Nightly mass check is how we check rules in the SandBox and adjust to the ever changing behavior of spammers. But there are many problems in the current process which limits its current effectiveness.

Problems

  • 1) It is only really usable on Linux/Unix hosts, or maybe Cygwin with a bunch of effort, although not easily with any Windows clients. Even if you are a Linux user, it is *TOO HARD* to setup and get it to work properly.
  • 2) As a result, most if not all people sorting corpora and participating in nightly mass checks and corpus scoring are somehow related to a single demographic: computer hackers.
  • 3) We don't have participants who are representative of normal users. These are people that use computers for reasons other than their work or hobby.
  • 4) We don't have various languages represented in the corpus, especially Asian languages.
  • 5) Normal users are less likely to understand the sorting rules and require training. Maybe their results would be less trusted.

Proposal

We need a way to make nightly mass check easily accessible to normal users.
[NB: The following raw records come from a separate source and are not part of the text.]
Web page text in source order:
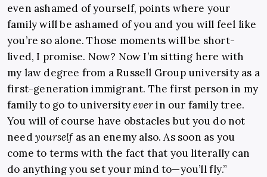
even ashamed of yourself, points where your
family will be ashamed of you and you will feel like
you’re so alone. Those moments will be short-
lived, I promise. Now? Now I’m sitting here with
my law degree from a Russell Group university as a
first-generation immigrant. The first person in my
family to go to universityeverin our family tree.
You will of course have obstacles but you do not
needyourself as an enemy also. As soon as you
come to terms with the fact that you literally can
do anything you set your mind to—you’ll fly.”
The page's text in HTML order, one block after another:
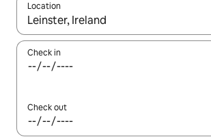
Location
When results are available, navigate
Check in
Check out
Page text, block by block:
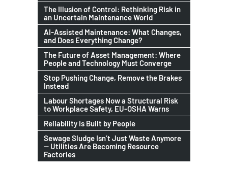
The Illusion of Control: Rethinking Risk in
an Uncertain Maintenance World
AI-Assisted Maintenance: What Changes,
and Does Everything Change?
The Future of Asset Management: Where
People and Technology Must Converge
Stop Pushing Change, Remove the Brakes
Instead
Labour Shortages Now a Structural Risk
to Workplace Safety, EU-OSHA Warns
Reliability Is Built by People
Sewage Sludge Isn’t Just Waste Anymore
— Utilities Are Becoming Resource
Factories
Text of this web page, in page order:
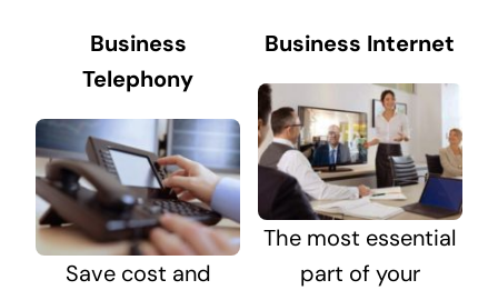
Business
Telephony
Save cost and
Business Internet
The most essential
part of your
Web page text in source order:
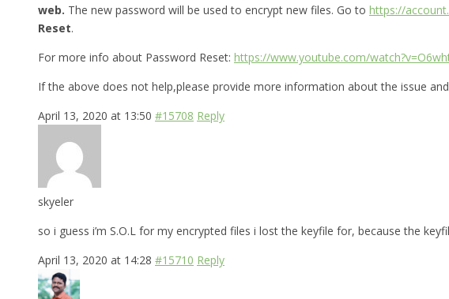
web. The new password will be used to encrypt new files. Go to https://
Reset.
For more info about Password Reset: https://www.youtube.com/
If the above does not help,please provide more information about the issue
April 13, 2020 at 13:50 #15708 Reply
skyeler
so i guess i’m S.O.L for my encrypted files i lost the keyfile for, because the
April 13, 2020 at 14:28 #15710 Reply
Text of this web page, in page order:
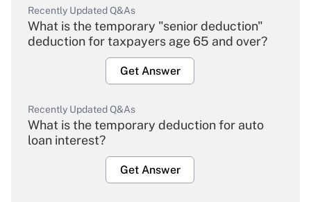
Recently Updated Q&As
What is the temporary "senior deduction"
deduction for taxpayers age 65 and over?
Get Answer
Recently Updated Q&As
What is the temporary deduction for auto
loan interest?
Get Answer
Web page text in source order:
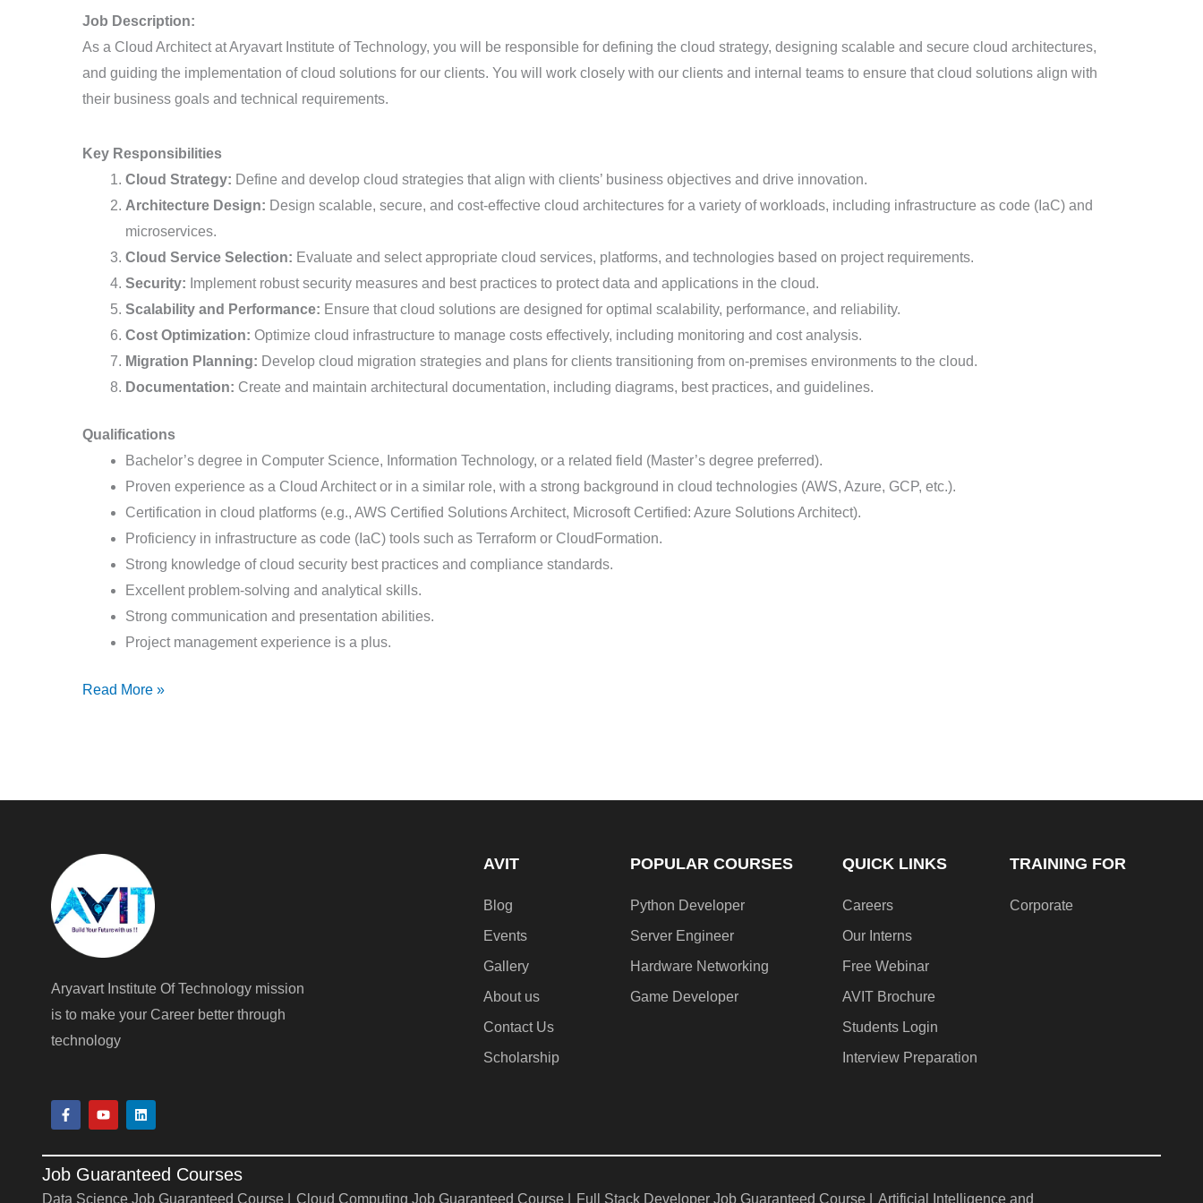
Job Description:
As a Cloud Architect at Aryavart Institute of Technology, you will be responsible for defining the cloud strategy, designing scalable and secure cloud architectures,
and guiding the implementation of cloud solutions for our clients. You will work closely with our clients and internal teams to ensure that cloud solutions align with
their business goals and technical requirements.
Key Responsibilities
Cloud Strategy: Define and develop cloud strategies that align with clients’ business objectives and drive innovation.
Architecture Design: Design scalable, secure, and cost-effective cloud architectures for a variety of workloads, including infrastructure as code (IaC) and
microservices.
Cloud Service Selection: Evaluate and select appropriate cloud services, platforms, and technologies based on project requirements.
Security: Implement robust security measures and best practices to protect data and applications in the cloud.
Scalability and Performance: Ensure that cloud solutions are designed for optimal scalability, performance, and reliability.
Cost Optimization: Optimize cloud infrastructure to manage costs effectively, including monitoring and cost analysis.
Migration Planning: Develop cloud migration strategies and plans for clients transitioning from on-premises environments to the cloud.
Documentation: Create and maintain architectural documentation, including diagrams, best practices, and guidelines.
Qualifications
Bachelor’s degree in Computer Science, Information Technology, or a related field (Master’s degree preferred).
Proven experience as a Cloud Architect or in a similar role, with a strong background in cloud technologies (AWS, Azure, GCP, etc.).
Certification in cloud platforms (e.g., AWS Certified Solutions Architect, Microsoft Certified: Azure Solutions Architect).
Proficiency in infrastructure as code (IaC) tools such as Terraform or CloudFormation.
Strong knowledge of cloud security best practices and compliance standards.
Excellent problem-solving and analytical skills.
Strong communication and presentation abilities.
Project management experience is a plus.
Read More »
Aryavart Institute Of Technology mission
is to make your Career better through
technology
F
a
c
b
o
o
u
u
b
L
i
n
e
d
AVIT
Blog
Events
Gallery
About us
Contact Us
Scholarship
POPULAR COURSES
Python Developer
Server Engineer
Hardware Networking
Game Developer​
QUICK LINKS
Careers
Our Interns
Free Webinar
AVIT Brochure
Students Login
Interview Preparation
TRAINING FOR
Corporate
Job Guaranteed Courses
Data Science Job Guaranteed Course | Cloud Computing Job Guaranteed Course | Full Stack Developer Job Guaranteed Course | Artificial Intelligence and
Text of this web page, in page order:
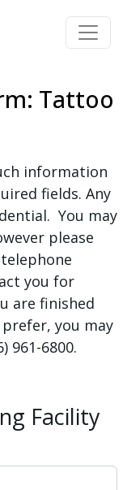
Tattoo
information
fields. Any
You may
please
you for
are finished
you may
961-6800.
Facility
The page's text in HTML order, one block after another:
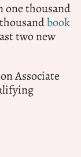
one thousand
book
two new
Associate
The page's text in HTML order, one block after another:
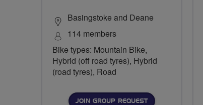
Basingstoke and Deane
114 members
Bike types: Mountain Bike,
Hybrid (off road tyres), Hybrid
(road tyres), Road
JOIN GROUP REQUEST
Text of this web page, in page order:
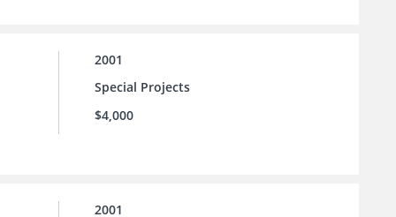
2001
Special Projects
$4,000
2001
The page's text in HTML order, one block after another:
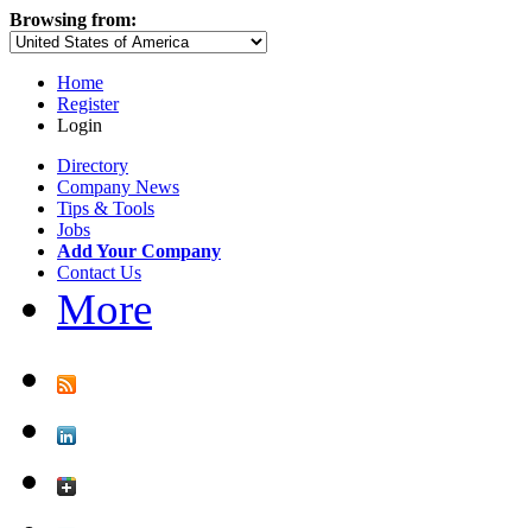
Browsing from:
Home
Register
Login
Directory
Company News
Tips & Tools
Jobs
Add Your Company
Contact Us
More
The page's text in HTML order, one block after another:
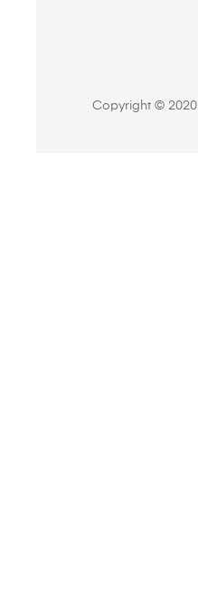
Copyright © 2020
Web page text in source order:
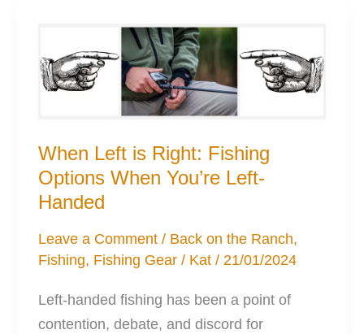
When Left is Right: Fishing
Options When You’re Left-
Handed
Leave a Comment / Back on the Ranch,
Fishing, Fishing Gear / Kat/ 21/01/2024
Left-handed fishing has been a point of
contention, debate, and discord for
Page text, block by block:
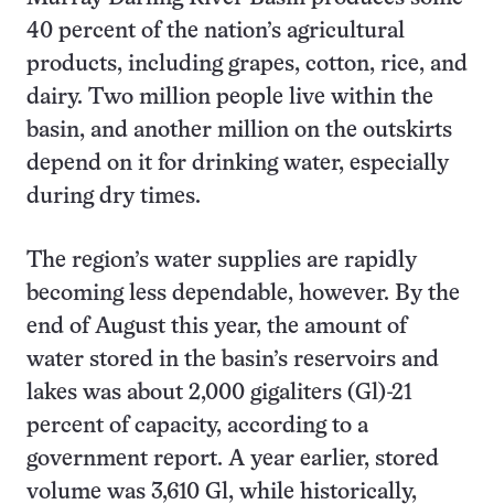
40 percent of the nation’s agricultural
products, including grapes, cotton, rice, and
dairy. Two million people live within the
basin, and another million on the outskirts
depend on it for drinking water, especially
during dry times.
The region’s water supplies are rapidly
becoming less dependable, however. By the
end of August this year, the amount of
water stored in the basin’s reservoirs and
lakes was about 2,000 gigaliters (Gl)-21
percent of capacity, according to a
government report. A year earlier, stored
volume was 3,610 Gl, while historically,
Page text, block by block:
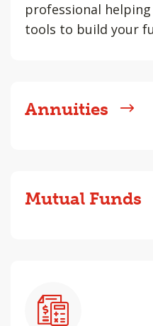
professional
tools to build your
Annuities
Mutual Funds
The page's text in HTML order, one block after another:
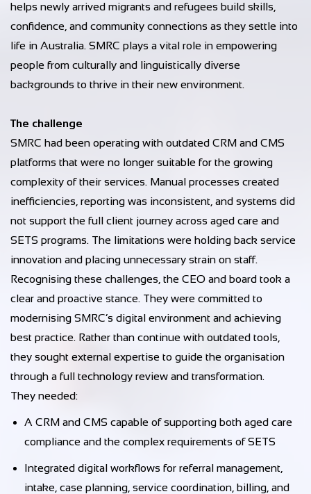
helps newly arrived migrants and refugees build skills,
confidence, and community connections as they settle into
life in Australia. SMRC plays a vital role in empowering
people from culturally and linguistically diverse
backgrounds to thrive in their new environment.
The challenge
SMRC had been operating with outdated CRM and CMS
platforms that were no longer suitable for the growing
complexity of their services. Manual processes created
inefficiencies, reporting was inconsistent, and systems did
not support the full client journey across aged care and
SETS programs. The limitations were holding back service
innovation and placing unnecessary strain on staff.
Recognising these challenges, the CEO and board took a
clear and proactive stance. They were committed to
modernising SMRC’s digital environment and achieving
best practice. Rather than continue with outdated tools,
they sought external expertise to guide the organisation
through a full technology review and transformation.
They needed:
A CRM and CMS capable of supporting both aged care
compliance and the complex requirements of SETS
Integrated digital workflows for referral management,
intake, case planning, service coordination, billing, and
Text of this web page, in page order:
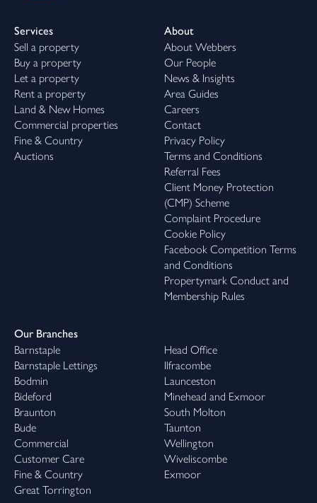
Services
Sell a property
Buy a property
Let a property
Rent a property
Land & New Homes
Commercial properties
Fine & Country
Auctions
About
About Webbers
Our People
News & Insights
Area Guides
Careers
Contact
Privacy Policy
Terms and Conditions
Referral Fees
Client Money Protection
(CMP) Scheme
Complaint Procedure
Cookie Policy
Facebook Competition Terms
and Conditions
Propertymark Conduct and
Membership Rules
Our Branches
Barnstaple
Barnstaple Lettings
Bodmin
Bideford
Braunton
Bude
Commercial
Customer Care
Fine & Country
Great Torrington
Head Office
Ilfracombe
Launceston
Minehead and Exmoor
South Molton
Taunton
Wellington
Wiveliscombe
Exmoor
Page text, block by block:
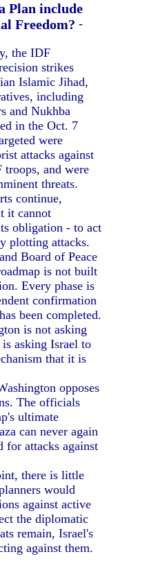
Plan include
Freedom? -
the IDF
strikes
Islamic Jihad,
including
and Nukhba
in the Oct. 7
were
attacks against
and were
threats.
continue,
it cannot
obligation - to act
plotting attacks.
Board of Peace
is not built
Every phase is
confirmation
been completed.
is not asking
asking Israel to
that it is
opposes
The officials
ultimate
can never again
for attacks against
there is little
would
against active
the diplomatic
remain, Israel's
against them.
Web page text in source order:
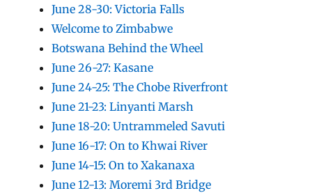
June 28-30: Victoria Falls
Welcome to Zimbabwe
Botswana Behind the Wheel
June 26-27: Kasane
June 24-25: The Chobe Riverfront
June 21-23: Linyanti Marsh
June 18-20: Untrammeled Savuti
June 16-17: On to Khwai River
June 14-15: On to Xakanaxa
June 12-13: Moremi 3rd Bridge
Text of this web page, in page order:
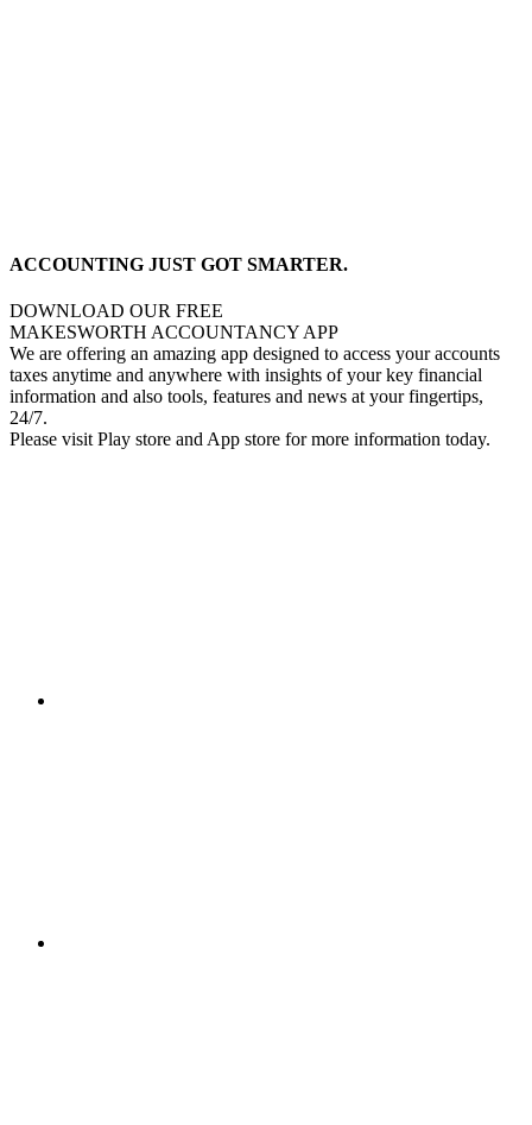
ACCOUNTING JUST GOT SMARTER.
DOWNLOAD OUR FREE
MAKESWORTH ACCOUNTANCY APP
We are offering an amazing app designed to access your accounts
taxes anytime and anywhere with insights of your key financial
information and also tools, features and news at your fingertips,
24/7.
Please visit Play store and App store for more information today.
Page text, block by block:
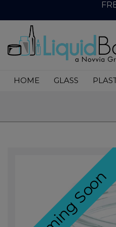
HOME GLASS
Coming Soon
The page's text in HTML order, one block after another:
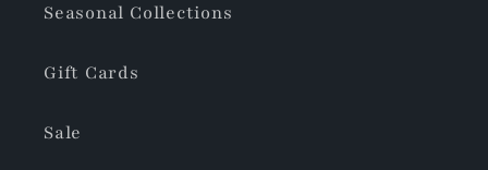
Seasonal Collections
Gift Cards
Sale
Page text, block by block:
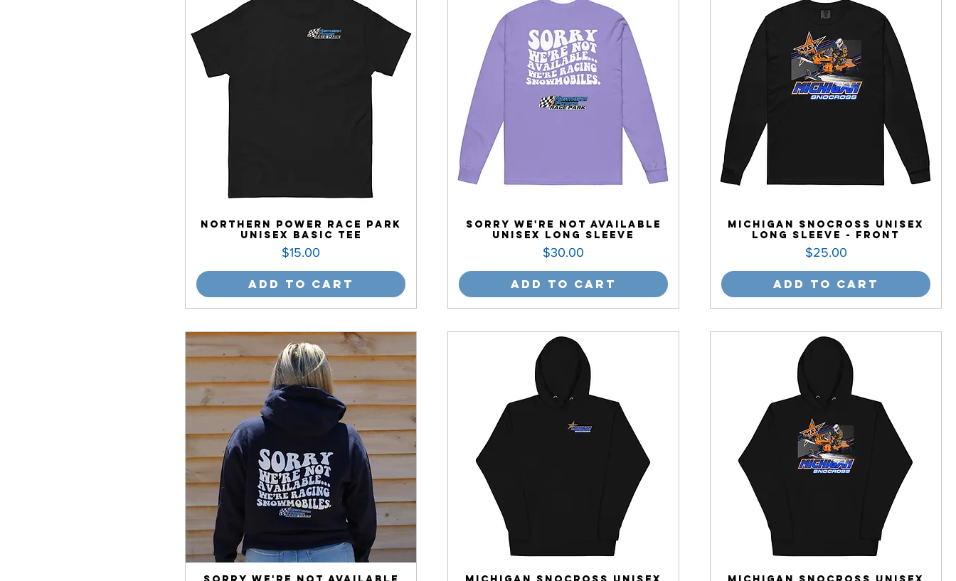
Northern Power Race Park
Unisex Basic Tee
Price
$15.00
Add to Cart
Sorry We're Not Available
Unisex Long Sleeve
Price
$30.00
Add to Cart
Michigan Snocross Unisex
Long Sleeve - Front
Price
$25.00
Add to Cart
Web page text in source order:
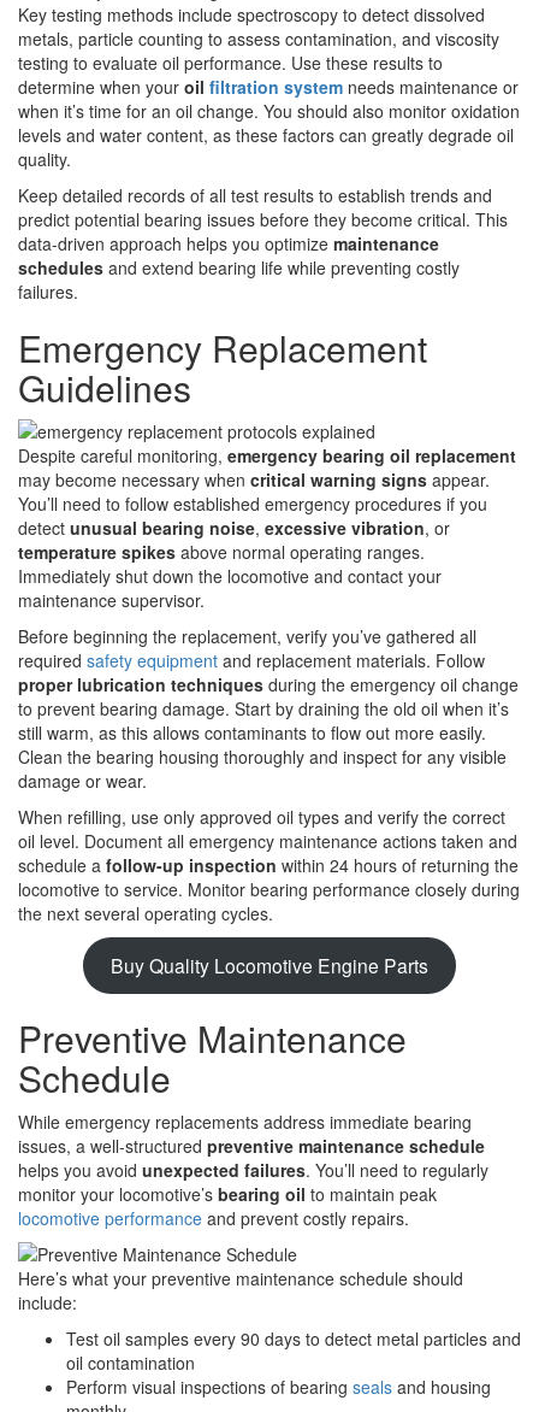
Key testing methods include spectroscopy to detect dissolved
metals, particle counting to assess contamination, and viscosity
testing to evaluate oil performance. Use these results to
determine when your oil filtration system needs maintenance or
when it’s time for an oil change. You should also monitor oxidation
levels and water content, as these factors can greatly degrade oil
quality.
Keep detailed records of all test results to establish trends and
predict potential bearing issues before they become critical. This
data-driven approach helps you optimize maintenance
schedules and extend bearing life while preventing costly
failures.
Emergency Replacement
Guidelines
Despite careful monitoring, emergency bearing oil replacement
may become necessary when critical warning signs appear.
You’ll need to follow established emergency procedures if you
detect unusual bearing noise, excessive vibration, or
temperature spikes above normal operating ranges.
Immediately shut down the locomotive and contact your
maintenance supervisor.
Before beginning the replacement, verify you’ve gathered all
required safety equipment and replacement materials. Follow
proper lubrication techniques during the emergency oil change
to prevent bearing damage. Start by draining the old oil when it’s
still warm, as this allows contaminants to flow out more easily.
Clean the bearing housing thoroughly and inspect for any visible
damage or wear.
When refilling, use only approved oil types and verify the correct
oil level. Document all emergency maintenance actions taken and
schedule a follow-up inspection within 24 hours of returning the
locomotive to service. Monitor bearing performance closely during
the next several operating cycles.
Buy Quality Locomotive Engine Parts
Preventive Maintenance
Schedule
While emergency replacements address immediate bearing
issues, a well-structured preventive maintenance schedule
helps you avoid unexpected failures. You’ll need to regularly
monitor your locomotive’s bearing oil to maintain peak
locomotive performance and prevent costly repairs.
Here’s what your preventive maintenance schedule should
include:
Test oil samples every 90 days to detect metal particles and
oil contamination
Perform visual inspections of bearing seals and housing
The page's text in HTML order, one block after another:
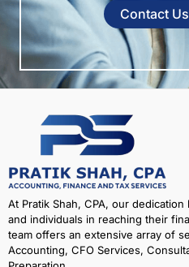
Contact
At Pratik Shah, CPA, our
and individuals in reaching their
team offers an extensive array of
Accounting, CFO Services,
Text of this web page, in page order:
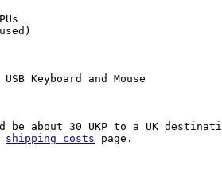
USB Keyboard and Mouse
be about 30 UKP to a UK
shipping costs
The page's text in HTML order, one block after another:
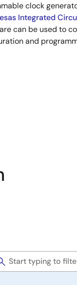
clock
Integrated
can be used to
and

They need easy to use software to do mass checks and submit results. They must be properly trained on the sorting rules. Our project then needs some way of tracking the level of trust of these growing number of submitters.

I envision that generally hackers that care about spamassassin will urge their non-hacker friends to use this software as part of their daily e-mail. It is easy to convince people about the social benefit and how you can volunteer some time to help the rest of the world.

I think it would be sufficient to have a few dozen participants from different demographics, regions and languages in order to improve spamassassin. After this more accessible mass check software and supporting project infrastructure is ready, we could do a call for volunteers where our community can go out and find people in these varying demographics to participate. Our existing community of hackers and sysadmins can train individuals in corpus sorting and get them started.

You may think "this is crazy, why Windows?" The reason is this system *MUST* be easily accessible to normal users.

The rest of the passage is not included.